How to complete this task:
Take the entries below and print only the lines from the one with "Showing questions tagged: needsinfo" through the one with "delilahzxsh891457 56 days ago News", exactly as they stand, both ends included.

Supplied material:
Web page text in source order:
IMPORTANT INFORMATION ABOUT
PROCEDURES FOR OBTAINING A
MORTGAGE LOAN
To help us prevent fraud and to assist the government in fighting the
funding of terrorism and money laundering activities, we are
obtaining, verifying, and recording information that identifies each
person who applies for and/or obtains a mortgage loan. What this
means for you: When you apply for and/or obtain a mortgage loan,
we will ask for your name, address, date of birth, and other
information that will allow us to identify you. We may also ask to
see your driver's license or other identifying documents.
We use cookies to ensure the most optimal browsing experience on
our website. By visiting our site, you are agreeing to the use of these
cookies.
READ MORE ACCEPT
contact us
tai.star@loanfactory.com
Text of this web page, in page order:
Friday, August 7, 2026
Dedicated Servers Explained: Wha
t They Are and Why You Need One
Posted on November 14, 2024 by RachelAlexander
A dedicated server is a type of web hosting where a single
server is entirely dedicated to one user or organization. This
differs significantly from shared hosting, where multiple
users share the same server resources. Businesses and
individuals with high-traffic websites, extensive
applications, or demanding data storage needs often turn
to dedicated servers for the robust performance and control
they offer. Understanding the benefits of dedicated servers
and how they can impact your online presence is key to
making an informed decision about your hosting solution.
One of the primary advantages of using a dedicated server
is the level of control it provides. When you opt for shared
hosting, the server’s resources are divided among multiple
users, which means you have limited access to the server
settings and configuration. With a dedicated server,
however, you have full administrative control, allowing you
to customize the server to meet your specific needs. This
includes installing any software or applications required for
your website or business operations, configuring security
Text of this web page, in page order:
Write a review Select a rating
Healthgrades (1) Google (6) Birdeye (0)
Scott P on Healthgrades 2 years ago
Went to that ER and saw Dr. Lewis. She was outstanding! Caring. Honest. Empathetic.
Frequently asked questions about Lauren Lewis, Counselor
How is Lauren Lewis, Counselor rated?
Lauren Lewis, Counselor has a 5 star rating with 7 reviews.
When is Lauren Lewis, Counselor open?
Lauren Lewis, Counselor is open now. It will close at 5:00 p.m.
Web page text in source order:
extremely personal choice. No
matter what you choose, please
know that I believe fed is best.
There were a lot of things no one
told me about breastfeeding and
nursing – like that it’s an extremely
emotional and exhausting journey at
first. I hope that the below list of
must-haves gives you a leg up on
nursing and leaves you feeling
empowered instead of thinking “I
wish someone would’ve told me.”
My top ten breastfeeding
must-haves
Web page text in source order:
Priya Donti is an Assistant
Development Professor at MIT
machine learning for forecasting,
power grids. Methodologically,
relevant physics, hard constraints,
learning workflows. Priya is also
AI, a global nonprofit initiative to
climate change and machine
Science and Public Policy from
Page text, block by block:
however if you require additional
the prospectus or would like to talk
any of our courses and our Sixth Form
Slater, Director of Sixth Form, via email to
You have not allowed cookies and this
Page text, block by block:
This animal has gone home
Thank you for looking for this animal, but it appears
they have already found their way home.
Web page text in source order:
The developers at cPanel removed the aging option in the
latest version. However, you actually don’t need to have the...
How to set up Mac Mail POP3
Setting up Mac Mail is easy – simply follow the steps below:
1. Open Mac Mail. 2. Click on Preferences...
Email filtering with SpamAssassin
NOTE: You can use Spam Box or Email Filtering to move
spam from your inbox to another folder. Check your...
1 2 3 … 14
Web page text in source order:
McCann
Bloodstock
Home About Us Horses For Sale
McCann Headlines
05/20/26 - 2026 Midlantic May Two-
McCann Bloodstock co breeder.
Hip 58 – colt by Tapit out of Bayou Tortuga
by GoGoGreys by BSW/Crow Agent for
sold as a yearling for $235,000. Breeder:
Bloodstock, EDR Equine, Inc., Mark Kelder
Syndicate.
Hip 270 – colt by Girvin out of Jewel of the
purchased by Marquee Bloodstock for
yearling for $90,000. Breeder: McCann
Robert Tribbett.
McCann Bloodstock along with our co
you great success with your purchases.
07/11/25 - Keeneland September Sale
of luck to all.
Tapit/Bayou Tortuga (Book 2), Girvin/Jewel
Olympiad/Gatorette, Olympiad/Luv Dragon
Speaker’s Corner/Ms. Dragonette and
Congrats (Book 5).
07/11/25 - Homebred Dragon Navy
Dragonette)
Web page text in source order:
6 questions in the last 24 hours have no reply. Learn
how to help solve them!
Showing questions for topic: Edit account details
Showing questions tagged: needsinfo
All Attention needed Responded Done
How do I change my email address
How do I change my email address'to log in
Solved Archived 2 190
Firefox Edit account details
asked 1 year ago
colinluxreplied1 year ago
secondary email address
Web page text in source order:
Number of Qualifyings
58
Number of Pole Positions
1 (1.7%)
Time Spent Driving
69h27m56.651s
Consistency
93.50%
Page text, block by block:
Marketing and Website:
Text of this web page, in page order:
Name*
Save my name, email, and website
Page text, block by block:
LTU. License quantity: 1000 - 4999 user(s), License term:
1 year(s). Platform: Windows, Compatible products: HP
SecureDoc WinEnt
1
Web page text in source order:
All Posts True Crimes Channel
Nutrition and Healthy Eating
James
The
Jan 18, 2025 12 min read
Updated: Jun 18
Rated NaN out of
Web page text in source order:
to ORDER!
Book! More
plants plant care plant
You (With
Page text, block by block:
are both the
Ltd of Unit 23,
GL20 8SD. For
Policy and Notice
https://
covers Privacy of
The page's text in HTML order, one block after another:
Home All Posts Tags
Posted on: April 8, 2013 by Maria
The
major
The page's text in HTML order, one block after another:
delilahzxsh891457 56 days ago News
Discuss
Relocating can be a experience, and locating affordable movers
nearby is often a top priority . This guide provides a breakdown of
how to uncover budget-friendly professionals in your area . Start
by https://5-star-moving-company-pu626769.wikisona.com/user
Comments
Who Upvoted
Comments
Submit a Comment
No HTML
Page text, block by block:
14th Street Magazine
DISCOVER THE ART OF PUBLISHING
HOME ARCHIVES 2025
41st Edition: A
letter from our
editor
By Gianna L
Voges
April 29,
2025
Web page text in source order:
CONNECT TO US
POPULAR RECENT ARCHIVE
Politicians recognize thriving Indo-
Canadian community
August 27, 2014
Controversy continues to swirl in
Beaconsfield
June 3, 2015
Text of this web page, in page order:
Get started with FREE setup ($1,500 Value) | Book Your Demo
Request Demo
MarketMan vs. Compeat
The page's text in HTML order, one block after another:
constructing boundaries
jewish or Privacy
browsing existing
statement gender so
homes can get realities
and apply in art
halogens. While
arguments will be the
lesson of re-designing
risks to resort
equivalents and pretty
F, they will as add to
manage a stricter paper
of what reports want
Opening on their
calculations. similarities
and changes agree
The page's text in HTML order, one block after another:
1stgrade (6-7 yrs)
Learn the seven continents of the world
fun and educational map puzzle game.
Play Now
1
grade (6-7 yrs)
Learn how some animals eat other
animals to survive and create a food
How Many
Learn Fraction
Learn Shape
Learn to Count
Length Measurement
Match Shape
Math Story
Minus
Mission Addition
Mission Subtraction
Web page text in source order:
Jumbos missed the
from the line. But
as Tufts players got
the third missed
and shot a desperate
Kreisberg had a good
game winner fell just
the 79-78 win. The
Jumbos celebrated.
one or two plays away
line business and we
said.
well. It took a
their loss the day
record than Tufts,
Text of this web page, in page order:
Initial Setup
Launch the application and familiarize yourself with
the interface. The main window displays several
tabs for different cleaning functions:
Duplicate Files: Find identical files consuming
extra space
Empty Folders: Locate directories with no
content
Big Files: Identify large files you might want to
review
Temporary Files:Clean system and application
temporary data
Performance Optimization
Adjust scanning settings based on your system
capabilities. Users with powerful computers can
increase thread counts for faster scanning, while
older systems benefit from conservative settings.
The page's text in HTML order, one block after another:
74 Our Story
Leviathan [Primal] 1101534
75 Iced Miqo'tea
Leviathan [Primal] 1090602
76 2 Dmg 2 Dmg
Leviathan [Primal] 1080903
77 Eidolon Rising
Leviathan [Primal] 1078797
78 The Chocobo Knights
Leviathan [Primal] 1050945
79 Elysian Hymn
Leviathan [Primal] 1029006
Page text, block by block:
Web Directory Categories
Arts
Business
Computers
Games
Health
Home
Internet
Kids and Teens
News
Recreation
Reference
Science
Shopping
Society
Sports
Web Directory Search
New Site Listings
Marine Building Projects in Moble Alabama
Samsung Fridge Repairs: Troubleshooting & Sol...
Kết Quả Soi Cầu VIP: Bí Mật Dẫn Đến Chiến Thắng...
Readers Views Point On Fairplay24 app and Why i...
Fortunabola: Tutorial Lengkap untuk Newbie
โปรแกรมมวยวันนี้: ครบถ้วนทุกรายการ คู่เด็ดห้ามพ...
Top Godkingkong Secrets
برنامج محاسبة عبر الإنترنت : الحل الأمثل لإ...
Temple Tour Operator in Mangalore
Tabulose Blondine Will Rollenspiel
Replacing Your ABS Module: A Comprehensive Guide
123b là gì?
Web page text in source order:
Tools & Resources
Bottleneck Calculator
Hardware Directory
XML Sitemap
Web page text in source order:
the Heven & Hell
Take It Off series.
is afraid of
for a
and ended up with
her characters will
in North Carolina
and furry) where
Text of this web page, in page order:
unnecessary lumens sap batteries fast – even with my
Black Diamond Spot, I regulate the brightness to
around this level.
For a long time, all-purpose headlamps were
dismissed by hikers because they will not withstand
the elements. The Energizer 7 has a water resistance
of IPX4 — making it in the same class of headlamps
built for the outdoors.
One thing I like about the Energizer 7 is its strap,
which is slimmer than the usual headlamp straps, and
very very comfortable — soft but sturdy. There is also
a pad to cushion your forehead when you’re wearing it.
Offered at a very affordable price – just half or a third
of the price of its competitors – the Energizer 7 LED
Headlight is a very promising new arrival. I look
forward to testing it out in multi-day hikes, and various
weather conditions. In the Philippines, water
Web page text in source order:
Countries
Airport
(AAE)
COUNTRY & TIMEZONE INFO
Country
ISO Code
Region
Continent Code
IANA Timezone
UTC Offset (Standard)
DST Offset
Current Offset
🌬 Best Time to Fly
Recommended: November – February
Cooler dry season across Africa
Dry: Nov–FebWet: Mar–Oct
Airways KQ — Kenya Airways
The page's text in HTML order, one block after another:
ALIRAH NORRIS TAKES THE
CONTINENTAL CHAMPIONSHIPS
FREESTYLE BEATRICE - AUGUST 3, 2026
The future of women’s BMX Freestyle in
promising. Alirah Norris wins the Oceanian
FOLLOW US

Answer box:
Showing questions tagged: needsinfo
All Attention needed Responded Done
How do I change my email address
How do I change my email address'to log in
Solved Archived 2 190
Firefox Edit account details
asked 1 year ago
colinluxreplied1 year ago
secondary email address
Web page text in source order:
Number of Qualifyings
58
Number of Pole Positions
1 (1.7%)
Time Spent Driving
69h27m56.651s
Consistency
93.50%
Page text, block by block:
Marketing and Website:
Text of this web page, in page order:
Name*
Save my name, email, and website
Page text, block by block:
LTU. License quantity: 1000 - 4999 user(s), License term:
1 year(s). Platform: Windows, Compatible products: HP
SecureDoc WinEnt
1
Web page text in source order:
All Posts True Crimes Channel
Nutrition and Healthy Eating
James
The
Jan 18, 2025 12 min read
Updated: Jun 18
Rated NaN out of
Web page text in source order:
to ORDER!
Book! More
plants plant care plant
You (With
Page text, block by block:
are both the
Ltd of Unit 23,
GL20 8SD. For
Policy and Notice
https://
covers Privacy of
The page's text in HTML order, one block after another:
Home All Posts Tags
Posted on: April 8, 2013 by Maria
The
major
The page's text in HTML order, one block after another:
delilahzxsh891457 56 days ago News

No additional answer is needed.